■ Exercise directions: Copy out the data word for word, without any of its pictures.
#####
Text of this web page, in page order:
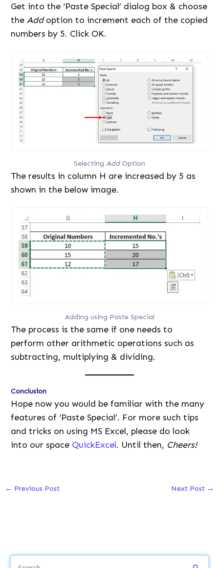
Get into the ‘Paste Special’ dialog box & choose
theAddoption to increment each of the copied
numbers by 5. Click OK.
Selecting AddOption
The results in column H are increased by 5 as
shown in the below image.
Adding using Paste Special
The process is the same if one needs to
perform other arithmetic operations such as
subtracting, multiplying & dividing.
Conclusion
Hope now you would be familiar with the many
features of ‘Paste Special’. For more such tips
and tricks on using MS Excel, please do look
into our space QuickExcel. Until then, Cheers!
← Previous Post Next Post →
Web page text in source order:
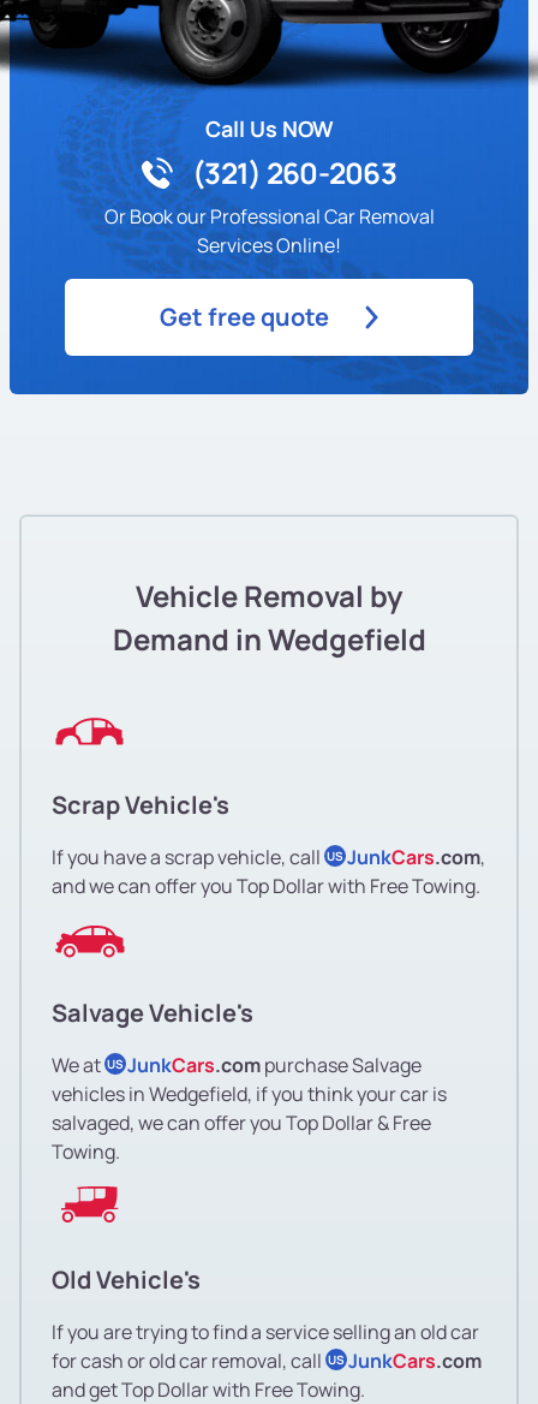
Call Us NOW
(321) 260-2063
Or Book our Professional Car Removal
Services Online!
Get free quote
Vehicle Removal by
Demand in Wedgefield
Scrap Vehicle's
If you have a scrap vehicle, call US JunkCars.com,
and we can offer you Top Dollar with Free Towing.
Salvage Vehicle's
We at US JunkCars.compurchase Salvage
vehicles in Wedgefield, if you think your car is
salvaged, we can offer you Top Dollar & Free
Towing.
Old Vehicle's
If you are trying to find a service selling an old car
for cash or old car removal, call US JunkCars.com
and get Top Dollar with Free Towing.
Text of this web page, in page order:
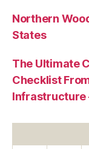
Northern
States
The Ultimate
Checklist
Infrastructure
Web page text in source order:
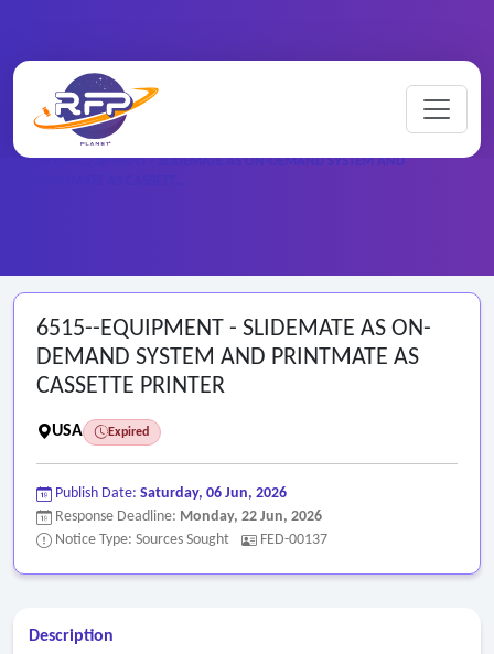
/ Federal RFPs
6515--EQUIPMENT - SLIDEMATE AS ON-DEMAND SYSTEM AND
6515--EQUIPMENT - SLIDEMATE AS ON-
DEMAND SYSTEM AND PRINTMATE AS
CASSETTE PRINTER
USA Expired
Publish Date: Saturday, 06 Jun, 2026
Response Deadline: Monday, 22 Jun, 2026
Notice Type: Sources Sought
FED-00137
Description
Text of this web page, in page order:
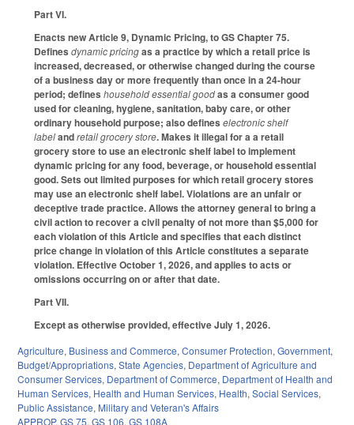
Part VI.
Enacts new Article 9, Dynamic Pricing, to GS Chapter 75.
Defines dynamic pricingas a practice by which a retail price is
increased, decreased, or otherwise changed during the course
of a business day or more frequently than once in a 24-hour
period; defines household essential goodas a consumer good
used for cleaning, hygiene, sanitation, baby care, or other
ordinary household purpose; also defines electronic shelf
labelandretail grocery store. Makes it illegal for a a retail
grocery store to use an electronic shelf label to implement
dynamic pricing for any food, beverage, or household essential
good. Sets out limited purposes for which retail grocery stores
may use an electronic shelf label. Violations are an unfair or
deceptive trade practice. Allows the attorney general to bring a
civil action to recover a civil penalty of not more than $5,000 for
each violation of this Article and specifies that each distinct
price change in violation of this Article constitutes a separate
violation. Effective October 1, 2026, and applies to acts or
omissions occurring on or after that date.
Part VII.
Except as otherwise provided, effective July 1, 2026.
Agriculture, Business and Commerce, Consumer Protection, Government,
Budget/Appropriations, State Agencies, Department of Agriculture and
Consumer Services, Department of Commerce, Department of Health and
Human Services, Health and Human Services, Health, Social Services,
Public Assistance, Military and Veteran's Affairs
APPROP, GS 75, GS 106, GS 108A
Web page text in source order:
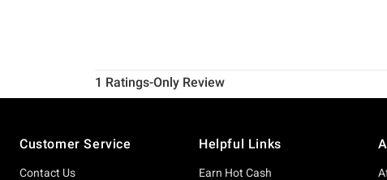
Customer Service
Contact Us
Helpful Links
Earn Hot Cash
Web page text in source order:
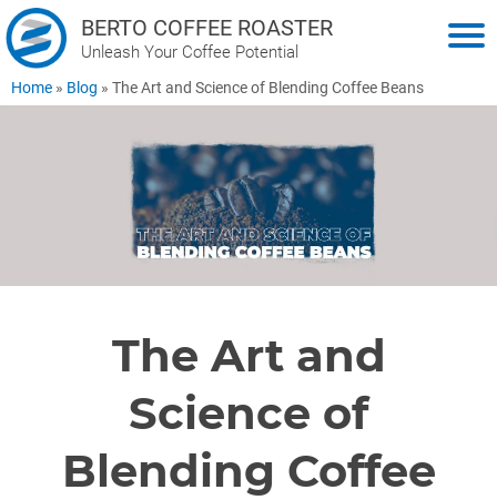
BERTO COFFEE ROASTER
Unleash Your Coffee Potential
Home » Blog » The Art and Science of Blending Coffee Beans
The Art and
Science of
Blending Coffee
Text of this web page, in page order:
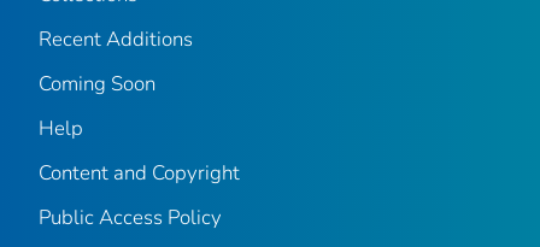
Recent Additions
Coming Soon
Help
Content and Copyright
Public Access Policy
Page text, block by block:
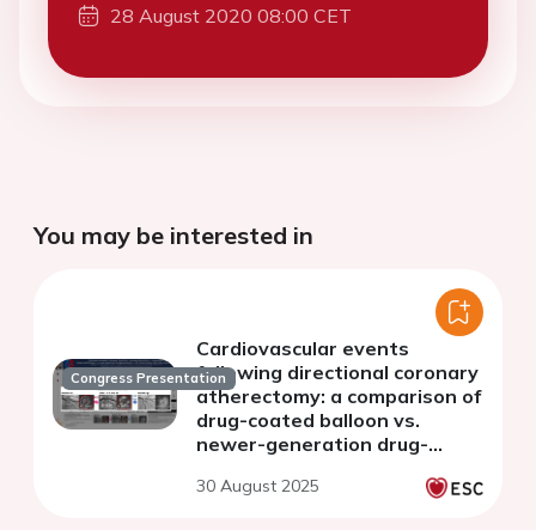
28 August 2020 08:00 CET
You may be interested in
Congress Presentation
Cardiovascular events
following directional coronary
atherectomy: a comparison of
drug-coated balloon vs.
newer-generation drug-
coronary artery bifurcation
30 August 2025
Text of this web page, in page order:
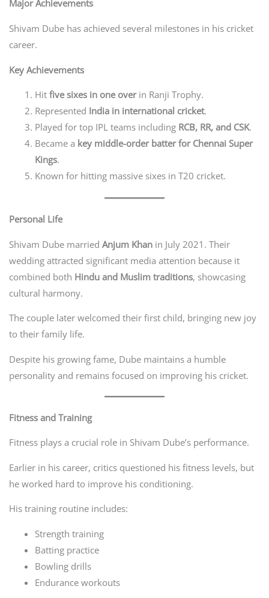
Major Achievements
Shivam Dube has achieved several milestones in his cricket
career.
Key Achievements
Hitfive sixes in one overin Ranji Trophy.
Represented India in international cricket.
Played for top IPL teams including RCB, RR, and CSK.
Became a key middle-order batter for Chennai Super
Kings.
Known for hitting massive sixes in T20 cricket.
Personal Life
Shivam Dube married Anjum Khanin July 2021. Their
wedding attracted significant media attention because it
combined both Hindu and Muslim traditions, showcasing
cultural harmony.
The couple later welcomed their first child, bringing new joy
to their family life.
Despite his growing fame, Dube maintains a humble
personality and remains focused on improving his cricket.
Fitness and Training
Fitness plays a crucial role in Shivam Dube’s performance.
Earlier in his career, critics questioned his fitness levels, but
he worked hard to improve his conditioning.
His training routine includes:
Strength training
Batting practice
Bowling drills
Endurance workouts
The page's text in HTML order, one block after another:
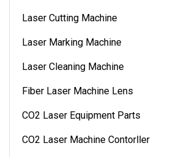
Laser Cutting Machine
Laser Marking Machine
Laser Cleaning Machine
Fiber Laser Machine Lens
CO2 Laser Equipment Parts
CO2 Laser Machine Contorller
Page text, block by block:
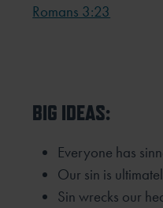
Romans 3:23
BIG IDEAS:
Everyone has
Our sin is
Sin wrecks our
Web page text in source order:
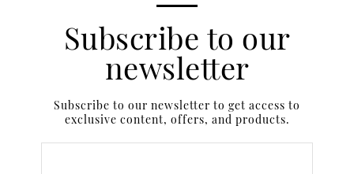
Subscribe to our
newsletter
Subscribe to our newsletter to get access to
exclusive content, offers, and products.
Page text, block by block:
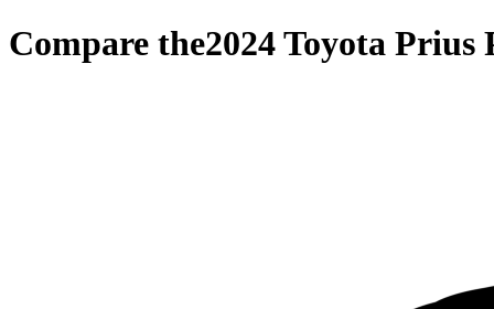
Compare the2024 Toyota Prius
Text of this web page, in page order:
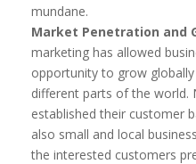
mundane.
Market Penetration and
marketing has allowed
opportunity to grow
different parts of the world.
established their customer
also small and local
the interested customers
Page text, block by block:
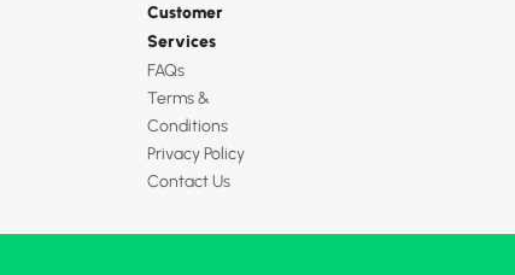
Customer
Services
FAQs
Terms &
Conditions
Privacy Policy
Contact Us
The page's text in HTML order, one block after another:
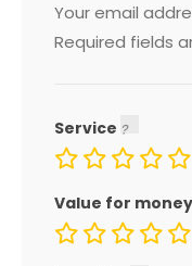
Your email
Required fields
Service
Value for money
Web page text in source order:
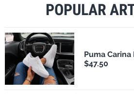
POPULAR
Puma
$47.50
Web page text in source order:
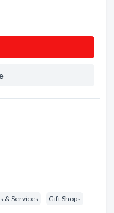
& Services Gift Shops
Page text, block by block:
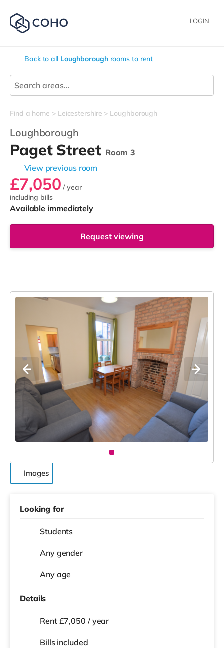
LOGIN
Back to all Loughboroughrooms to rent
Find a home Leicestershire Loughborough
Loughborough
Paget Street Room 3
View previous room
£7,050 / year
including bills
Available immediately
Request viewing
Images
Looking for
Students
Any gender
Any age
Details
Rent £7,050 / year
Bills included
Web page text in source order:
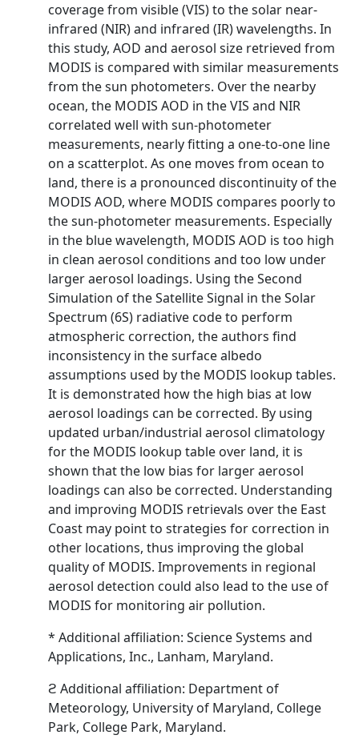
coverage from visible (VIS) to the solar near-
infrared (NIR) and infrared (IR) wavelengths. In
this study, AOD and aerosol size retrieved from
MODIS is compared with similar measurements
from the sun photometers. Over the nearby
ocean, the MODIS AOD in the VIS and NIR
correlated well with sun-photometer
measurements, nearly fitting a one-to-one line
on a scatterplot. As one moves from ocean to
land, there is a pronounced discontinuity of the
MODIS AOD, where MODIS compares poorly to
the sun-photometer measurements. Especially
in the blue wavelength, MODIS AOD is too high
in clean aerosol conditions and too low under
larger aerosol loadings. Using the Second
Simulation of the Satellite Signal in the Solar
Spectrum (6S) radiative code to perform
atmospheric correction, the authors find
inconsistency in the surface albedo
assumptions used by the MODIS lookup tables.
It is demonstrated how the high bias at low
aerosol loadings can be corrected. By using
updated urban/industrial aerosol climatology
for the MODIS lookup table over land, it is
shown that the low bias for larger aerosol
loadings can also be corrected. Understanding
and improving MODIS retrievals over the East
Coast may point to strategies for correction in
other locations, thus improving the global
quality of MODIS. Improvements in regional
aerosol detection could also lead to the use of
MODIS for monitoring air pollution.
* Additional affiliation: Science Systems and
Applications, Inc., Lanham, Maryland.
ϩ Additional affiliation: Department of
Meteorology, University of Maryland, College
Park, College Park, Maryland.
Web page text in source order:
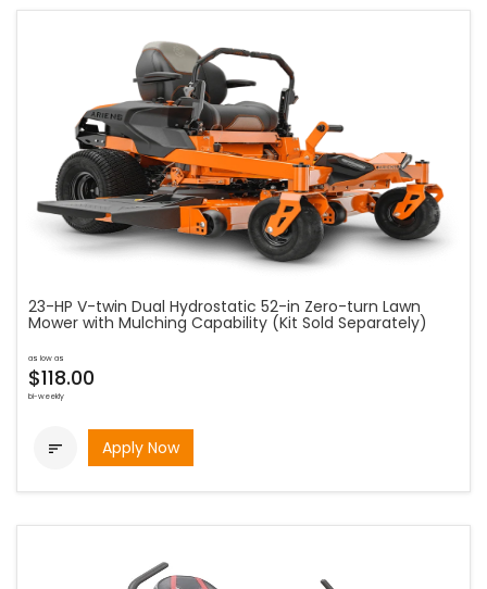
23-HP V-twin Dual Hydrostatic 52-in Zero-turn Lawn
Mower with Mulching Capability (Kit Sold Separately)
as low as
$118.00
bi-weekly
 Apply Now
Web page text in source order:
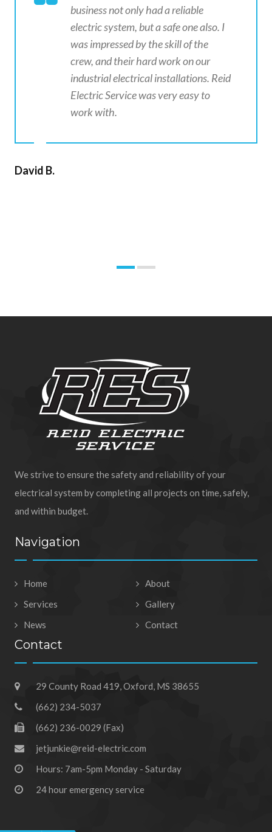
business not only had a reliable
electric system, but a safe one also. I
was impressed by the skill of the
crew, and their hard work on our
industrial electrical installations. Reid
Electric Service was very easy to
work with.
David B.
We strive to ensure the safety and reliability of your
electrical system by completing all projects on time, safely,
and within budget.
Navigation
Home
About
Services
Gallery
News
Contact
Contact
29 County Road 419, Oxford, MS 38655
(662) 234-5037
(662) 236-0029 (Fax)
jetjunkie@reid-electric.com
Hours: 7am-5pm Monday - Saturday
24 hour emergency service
#####
■ Exercise answer:
Text of this web page, in page order:
Get into the ‘Paste Special’ dialog box & choose
theAddoption to increment each of the copied
numbers by 5. Click OK.
Selecting AddOption
The results in column H are increased by 5 as
shown in the below image.
Adding using Paste Special
The process is the same if one needs to
perform other arithmetic operations such as
subtracting, multiplying & dividing.
Conclusion
Hope now you would be familiar with the many
features of ‘Paste Special’. For more such tips
and tricks on using MS Excel, please do look
into our space QuickExcel. Until then, Cheers!
← Previous Post Next Post →
Web page text in source order:
Call Us NOW
(321) 260-2063
Or Book our Professional Car Removal
Services Online!
Get free quote
Vehicle Removal by
Demand in Wedgefield
Scrap Vehicle's
If you have a scrap vehicle, call US JunkCars.com,
and we can offer you Top Dollar with Free Towing.
Salvage Vehicle's
We at US JunkCars.compurchase Salvage
vehicles in Wedgefield, if you think your car is
salvaged, we can offer you Top Dollar & Free
Towing.
Old Vehicle's
If you are trying to find a service selling an old car
for cash or old car removal, call US JunkCars.com
and get Top Dollar with Free Towing.
Text of this web page, in page order:
Northern
States
The Ultimate
Checklist
Infrastructure
Web page text in source order:
/ Federal RFPs
6515--EQUIPMENT - SLIDEMATE AS ON-DEMAND SYSTEM AND
6515--EQUIPMENT - SLIDEMATE AS ON-
DEMAND SYSTEM AND PRINTMATE AS
CASSETTE PRINTER
USA Expired
Publish Date: Saturday, 06 Jun, 2026
Response Deadline: Monday, 22 Jun, 2026
Notice Type: Sources Sought
FED-00137
Description
Text of this web page, in page order:
Part VI.
Enacts new Article 9, Dynamic Pricing, to GS Chapter 75.
Defines dynamic pricingas a practice by which a retail price is
increased, decreased, or otherwise changed during the course
of a business day or more frequently than once in a 24-hour
period; defines household essential goodas a consumer good
used for cleaning, hygiene, sanitation, baby care, or other
ordinary household purpose; also defines electronic shelf
labelandretail grocery store. Makes it illegal for a a retail
grocery store to use an electronic shelf label to implement
dynamic pricing for any food, beverage, or household essential
good. Sets out limited purposes for which retail grocery stores
may use an electronic shelf label. Violations are an unfair or
deceptive trade practice. Allows the attorney general to bring a
civil action to recover a civil penalty of not more than $5,000 for
each violation of this Article and specifies that each distinct
price change in violation of this Article constitutes a separate
violation. Effective October 1, 2026, and applies to acts or
omissions occurring on or after that date.
Part VII.
Except as otherwise provided, effective July 1, 2026.
Agriculture, Business and Commerce, Consumer Protection, Government,
Budget/Appropriations, State Agencies, Department of Agriculture and
Consumer Services, Department of Commerce, Department of Health and
Human Services, Health and Human Services, Health, Social Services,
Public Assistance, Military and Veteran's Affairs
APPROP, GS 75, GS 106, GS 108A
Web page text in source order:
Customer Service
Contact Us
Helpful Links
Earn Hot Cash
Web page text in source order:
BERTO COFFEE ROASTER
Unleash Your Coffee Potential
Home » Blog » The Art and Science of Blending Coffee Beans
The Art and
Science of
Blending Coffee
Text of this web page, in page order:
Recent Additions
Coming Soon
Help
Content and Copyright
Public Access Policy
Page text, block by block:
28 August 2020 08:00 CET
You may be interested in
Congress Presentation
Cardiovascular events
following directional coronary
atherectomy: a comparison of
drug-coated balloon vs.
newer-generation drug-
coronary artery bifurcation
30 August 2025
Text of this web page, in page order:
Major Achievements
Shivam Dube has achieved several milestones in his cricket
career.
Key Achievements
Hitfive sixes in one overin Ranji Trophy.
Represented India in international cricket.
Played for top IPL teams including RCB, RR, and CSK.
Became a key middle-order batter for Chennai Super
Kings.
Known for hitting massive sixes in T20 cricket.
Personal Life
Shivam Dube married Anjum Khanin July 2021. Their
wedding attracted significant media attention because it
combined both Hindu and Muslim traditions, showcasing
cultural harmony.
The couple later welcomed their first child, bringing new joy
to their family life.
Despite his growing fame, Dube maintains a humble
personality and remains focused on improving his cricket.
Fitness and Training
Fitness plays a crucial role in Shivam Dube’s performance.
Earlier in his career, critics questioned his fitness levels, but
he worked hard to improve his conditioning.
His training routine includes:
Strength training
Batting practice
Bowling drills
Endurance workouts
The page's text in HTML order, one block after another:
Laser Cutting Machine
Laser Marking Machine
Laser Cleaning Machine
Fiber Laser Machine Lens
CO2 Laser Equipment Parts
CO2 Laser Machine Contorller
Page text, block by block:
Romans 3:23
BIG IDEAS:
Everyone has
Our sin is
Sin wrecks our
Web page text in source order:
Subscribe to our
newsletter
Subscribe to our newsletter to get access to
exclusive content, offers, and products.
Page text, block by block:
Compare the2024 Toyota Prius
Text of this web page, in page order:
mundane.
Market Penetration and
marketing has allowed
opportunity to grow
different parts of the world.
established their customer
also small and local
the interested customers
Page text, block by block:
Customer
Services
FAQs
Terms &
Conditions
Privacy Policy
Contact Us
The page's text in HTML order, one block after another:
Your email
Required fields
Service
Value for money
Web page text in source order:
POPULAR
Puma
$47.50
Web page text in source order:
& Services Gift Shops
Page text, block by block:
LOGIN
Back to all Loughboroughrooms to rent
Find a home Leicestershire Loughborough
Loughborough
Paget Street Room 3
View previous room
£7,050 / year
including bills
Available immediately
Request viewing
Images
Looking for
Students
Any gender
Any age
Details
Rent £7,050 / year
Bills included
Web page text in source order:
coverage from visible (VIS) to the solar near-
infrared (NIR) and infrared (IR) wavelengths. In
this study, AOD and aerosol size retrieved from
MODIS is compared with similar measurements
from the sun photometers. Over the nearby
ocean, the MODIS AOD in the VIS and NIR
correlated well with sun-photometer
measurements, nearly fitting a one-to-one line
on a scatterplot. As one moves from ocean to
land, there is a pronounced discontinuity of the
MODIS AOD, where MODIS compares poorly to
the sun-photometer measurements. Especially
in the blue wavelength, MODIS AOD is too high
in clean aerosol conditions and too low under
larger aerosol loadings. Using the Second
Simulation of the Satellite Signal in the Solar
Spectrum (6S) radiative code to perform
atmospheric correction, the authors find
inconsistency in the surface albedo
assumptions used by the MODIS lookup tables.
It is demonstrated how the high bias at low
aerosol loadings can be corrected. By using
updated urban/industrial aerosol climatology
for the MODIS lookup table over land, it is
shown that the low bias for larger aerosol
loadings can also be corrected. Understanding
and improving MODIS retrievals over the East
Coast may point to strategies for correction in
other locations, thus improving the global
quality of MODIS. Improvements in regional
aerosol detection could also lead to the use of
MODIS for monitoring air pollution.
* Additional affiliation: Science Systems and
Applications, Inc., Lanham, Maryland.
ϩ Additional affiliation: Department of
Meteorology, University of Maryland, College
Park, College Park, Maryland.
Web page text in source order:
23-HP V-twin Dual Hydrostatic 52-in Zero-turn Lawn
Mower with Mulching Capability (Kit Sold Separately)
as low as
$118.00
bi-weekly
 Apply Now
Web page text in source order:
business not only had a reliable
electric system, but a safe one also. I
was impressed by the skill of the
crew, and their hard work on our
industrial electrical installations. Reid
Electric Service was very easy to
work with.
David B.
We strive to ensure the safety and reliability of your
electrical system by completing all projects on time, safely,
and within budget.
Navigation
Home
About
Services
Gallery
News
Contact
Contact
29 County Road 419, Oxford, MS 38655
(662) 234-5037
(662) 236-0029 (Fax)
jetjunkie@reid-electric.com
Hours: 7am-5pm Monday - Saturday
24 hour emergency service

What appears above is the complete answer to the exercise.